All of the data below should come back exactly as written, minus its images.

- **INFORMATION PROVIDED**
□ □ □ □ □

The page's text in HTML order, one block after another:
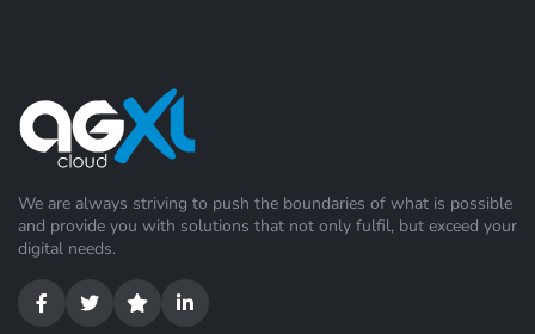
We are always striving to push the boundaries of what is possible
and provide you with solutions that not only fulfil, but exceed your
digital needs.

□ □ □ □ □

- **RESULT OF THE EXERCISE**
The page's text in HTML order, one block after another:
We are always striving to push the boundaries of what is possible
and provide you with solutions that not only fulfil, but exceed your
digital needs.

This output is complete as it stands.